One early Shredded Wheat ad explained (at great length) that “pound for pound there is more muscle-making, brain-building material in Shredded Wheat than in beef, bacon, or eggs.” It argued that you don’t get “strong as an ox” by eating beef; you should eat what the ox eats: wheat. They hoped readers would skip over the part about “strong as an ox” being just a metaphor.
Kellogg’s ads included similar health claims, but they also had a campaign featuring a lovely model, the “sweetheart of the corn.” It’s an odd idea, and it’s based on a pun. Corn flakes are made out of corn grit, which is mostly the material in the middle of the corn kernels. The heart, so to speak. But the girl made a much better image than a pile of corn grit.

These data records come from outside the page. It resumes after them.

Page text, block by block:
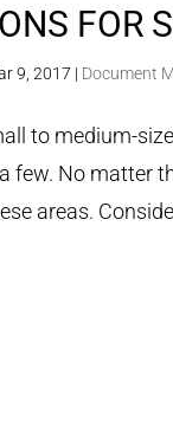
FOR
9, 2017 | Document
to medium-
few. No matter
areas.
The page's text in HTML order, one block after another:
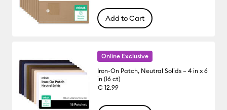
Add to Cart
Online Exclusive
Iron-On Patch, Neutral Solids – 4 in x 6
in (16 ct)
€ 12.99
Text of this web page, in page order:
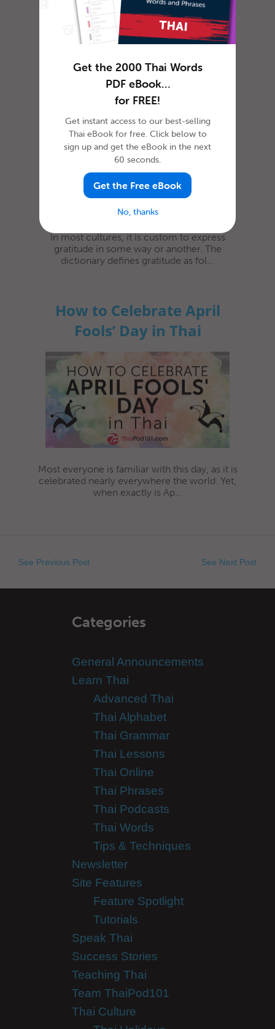
When you start learning a new language,
“Hello” is one of the first words that you’re
likely to learn. Saying hell...
How To Say ‘Thank you’ in
Thai
In most cultures, it is custom to express
gratitude in some way or another. The
dictionary defines gratitude as fol...
How to Celebrate April
Fools’ Day in Thai
Most everyone is familiar with this day, as it is
celebrated nearly everywhere the world. Yet,
when exactly is Ap...
See Previous Post See Next Post
Categories
General Announcements
Learn Thai
Advanced Thai
Thai Alphabet
Thai Grammar
Thai Lessons
Thai Online
Thai Phrases
Thai Podcasts
Thai Words
Tips & Techniques
Newsletter
Site Features
Feature Spotlight
Tutorials
Speak Thai
Success Stories
Teaching Thai
Team ThaiPod101
Thai Culture
Get the 2000 Thai Words
PDF eBook…
for FREE!
Get instant access to our best-selling
Thai eBook for free. Click below to
sign up and get the eBook in the next
60 seconds.
Get the Free eBook
No, thanks
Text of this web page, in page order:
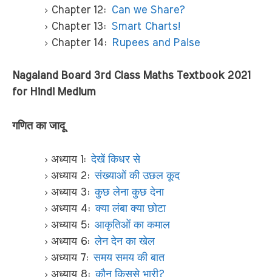
Chapter 12:
Can we Share?
Chapter 13: Smart Charts!
Chapter 14:
Rupees and Paise
Nagaland Board 3rd Class Maths Textbook 2021
for Hindi Medium
गणित का जादू
अध्याय 1:देखें किधर से
अध्याय 2:संख्याओं की उछल कूद
अध्याय 3:कुछ लेना कुछ देना
अध्याय 4:क्या लंबा क्या छोटा
अध्याय 5: आकृतिओं का कमाल
अध्याय 6:लेन देन का खेल
अध्याय 7:समय समय की बात
अध्याय 8:कौन किससे भारी?
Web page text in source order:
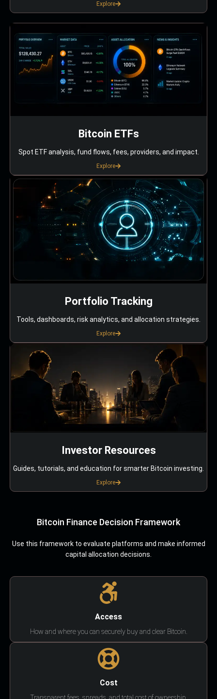
Explore
Bitcoin ETFs
Spot ETF analysis, fund flows, fees, providers, and impact.
Explore
Portfolio Tracking
Tools, dashboards, risk analytics, and allocation strategies.
Explore
Investor Resources
Guides, tutorials, and education for smarter Bitcoin investing.
Explore
Bitcoin Finance Decision Framework
Use this framework to evaluate platforms and make informed
capital allocation decisions.
Access
How and where you can securely buy and clear Bitcoin.
Cost
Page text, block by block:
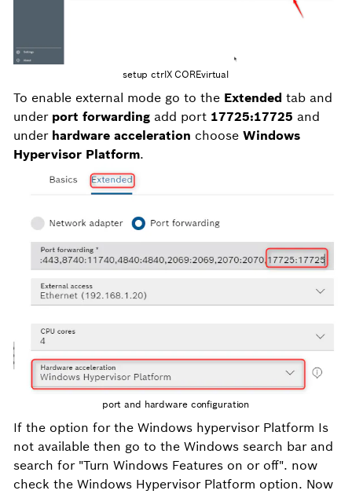
setup ctrlX COREvirtual
To enable external mode go to the Extended tab and
under port forwarding add port 17725:17725 and
under hardware acceleration choose Windows
Hypervisor Platform.
port and hardware configuration
If the option for the Windows hypervisor Platform Is
not available then go to the Windows search bar and
search for "Turn Windows Features on or off". now
check the Windows Hypervisor Platform option. Now
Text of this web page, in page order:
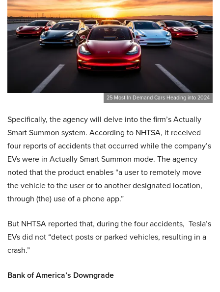
25 Most In Demand Cars Heading into 2024
Specifically, the agency will delve into the firm’s Actually
Smart Summon system. According to NHTSA, it received
four reports of accidents that occurred while the company’s
EVs were in Actually Smart Summon mode. The agency
noted that the product enables “a user to remotely move
the vehicle to the user or to another designated location,
through (the) use of a phone app.”
But NHTSA reported that, during the four accidents, Tesla’s
EVs did not “detect posts or parked vehicles, resulting in a
crash.”
Bank of America’s Downgrade
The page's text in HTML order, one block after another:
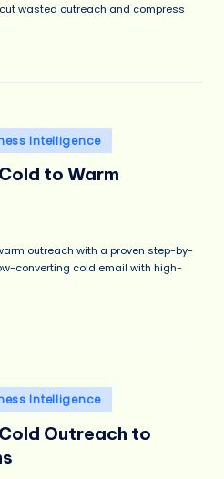
wasted outreach and compress
Intelligence
to Warm
outreach with a proven step-by-
converting cold email with high-
Intelligence
Outreach to
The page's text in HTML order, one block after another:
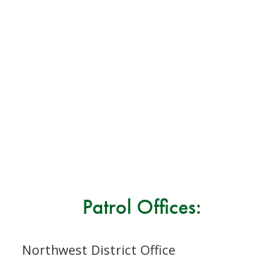
Patrol Offices:
Northwest District Office
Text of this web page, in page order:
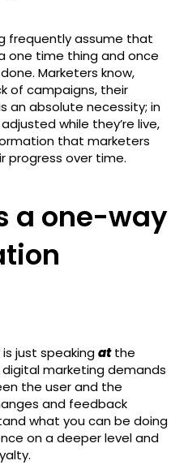
frequently assume that
one time thing and once
Marketers know,
of campaigns, their
an absolute necessity; in
while they’re live,
that marketers
progress over time.
a one-way
just speakingatthe
marketing demands
the user and the
and feedback
what you can be doing
on a deeper level and
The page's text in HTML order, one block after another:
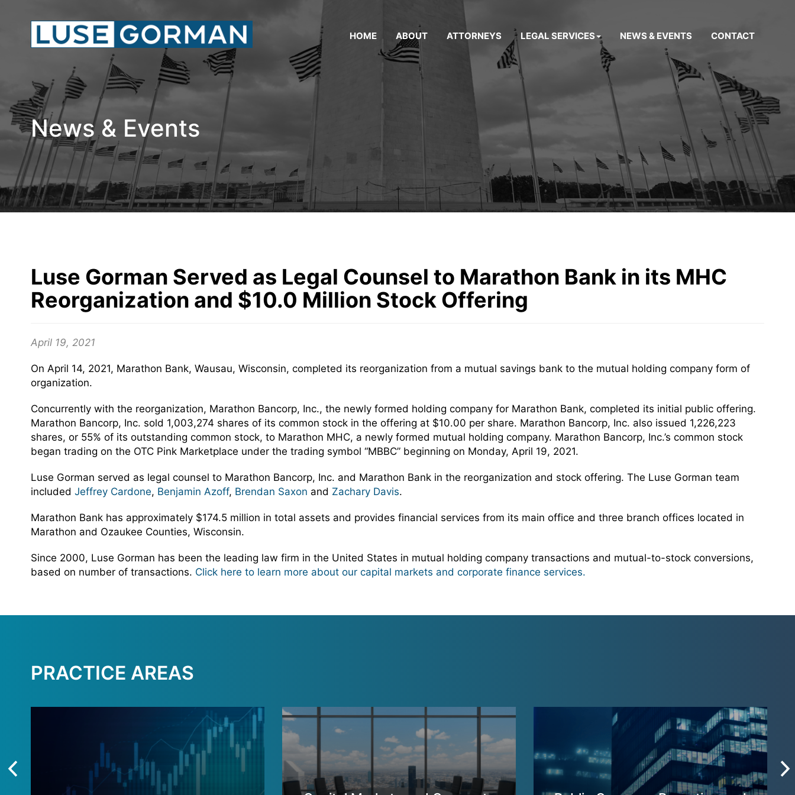
HOME ABOUT ATTORNEYS LEGAL SERVICES NEWS & EVENTS CONTACT
News & Events
Luse Gorman Served as Legal Counsel to Marathon Bank in its MHC
Reorganization and $10.0 Million Stock Offering
April 19, 2021
On April 14, 2021, Marathon Bank, Wausau, Wisconsin, completed its reorganization from a mutual savings bank to the mutual holding company form of
organization.
Concurrently with the reorganization, Marathon Bancorp, Inc., the newly formed holding company for Marathon Bank, completed its initial public offering.
Marathon Bancorp, Inc. sold 1,003,274 shares of its common stock in the offering at $10.00 per share. Marathon Bancorp, Inc. also issued 1,226,223
shares, or 55% of its outstanding common stock, to Marathon MHC, a newly formed mutual holding company. Marathon Bancorp, Inc.’s common stock
began trading on the OTC Pink Marketplace under the trading symbol “MBBC” beginning on Monday, April 19, 2021.
Luse Gorman served as legal counsel to Marathon Bancorp, Inc. and Marathon Bank in the reorganization and stock offering. The Luse Gorman team
included Jeffrey Cardone, Benjamin Azoff, Brendan Saxon and Zachary Davis.
Marathon Bank has approximately $174.5 million in total assets and provides financial services from its main office and three branch offices located in
Marathon and Ozaukee Counties, Wisconsin.
Since 2000, Luse Gorman has been the leading law firm in the United States in mutual holding company transactions and mutual-to-stock conversions,
based on number of transactions. Click here to learn more about our capital markets and corporate finance services.
PRACTICE AREAS
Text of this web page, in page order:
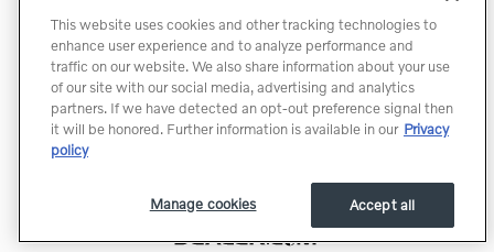
Do Not Sell My Info Accessibility Statement Sitemap
Manage Cookies
This website uses cookies and other tracking technologies to
enhance user experience and to analyze performance and
traffic on our website. We also share information about your use
of our site with our social media, advertising and analytics
partners. If we have detected an opt-out preference signal then
it will be honored. Further information is available in our Privacy
policy
Accept all
Manage cookies
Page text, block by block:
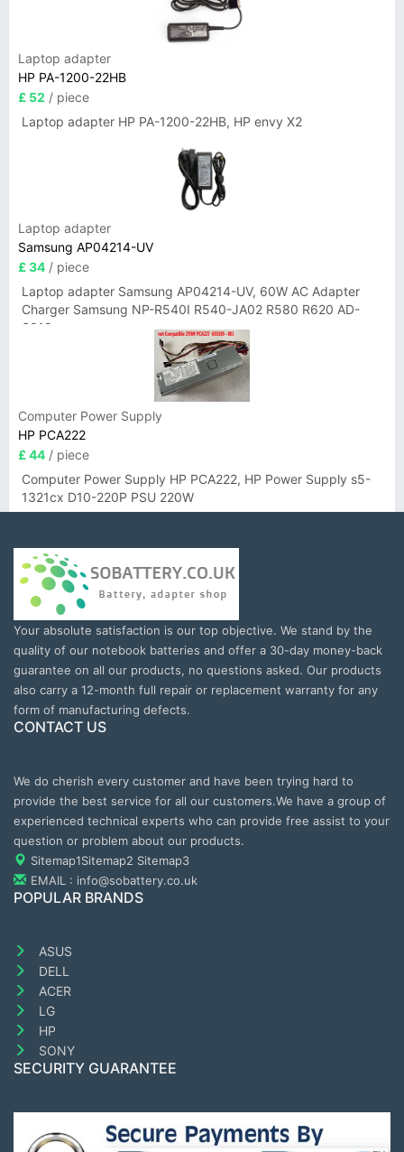
Laptop adapter
HP PA-1200-22HB
£ 52 / piece
Laptop adapter HP PA-1200-22HB, HP envy X2
Laptop adapter
Samsung AP04214-UV
£ 34 / piece
Laptop adapter Samsung AP04214-UV, 60W AC Adapter
Charger Samsung NP-R540I R540-JA02 R580 R620 AD-
6019
Computer Power Supply
HP PCA222
£ 44 / piece
Computer Power Supply HP PCA222, HP Power Supply s5-
1321cx D10-220P PSU 220W
Your absolute satisfaction is our top objective. We stand by the
quality of our notebook batteries and offer a 30-day money-back
guarantee on all our products, no questions asked. Our products
also carry a 12-month full repair or replacement warranty for any
form of manufacturing defects.
CONTACT US
We do cherish every customer and have been trying hard to
provide the best service for all our customers.We have a group of
experienced technical experts who can provide free assist to your
question or problem about our products.
Sitemap1Sitemap2 Sitemap3
EMAIL : info@sobattery.co.uk
POPULAR BRANDS
ASUS
DELL
ACER
LG
HP
SONY
SECURITY GUARANTEE
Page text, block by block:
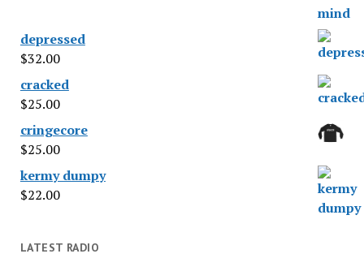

The “this is good for you” advertising strategy worked for lots of other products, too. Wonder Bread, for one, was marketed for decades as “building strong bodies” — eight ways at first, and later on 12 ways as they included even more additives. What they didn’t say was that it wasn’t even their idea; adding nutrients to flour was a government program that was part of the New Deal, and the process was meant to combat malnutrition-related childhood diseases (at which, in fact, it succeeded). But all that advertising did manage to change the way Americans eat. In other parts of the world there isn’t always a category such as “breakfast food” — food is just food in many places, regardless of when you eat it. But here in the US, “breakfast is the most important meal of the day.” That was just an advertising slogan too.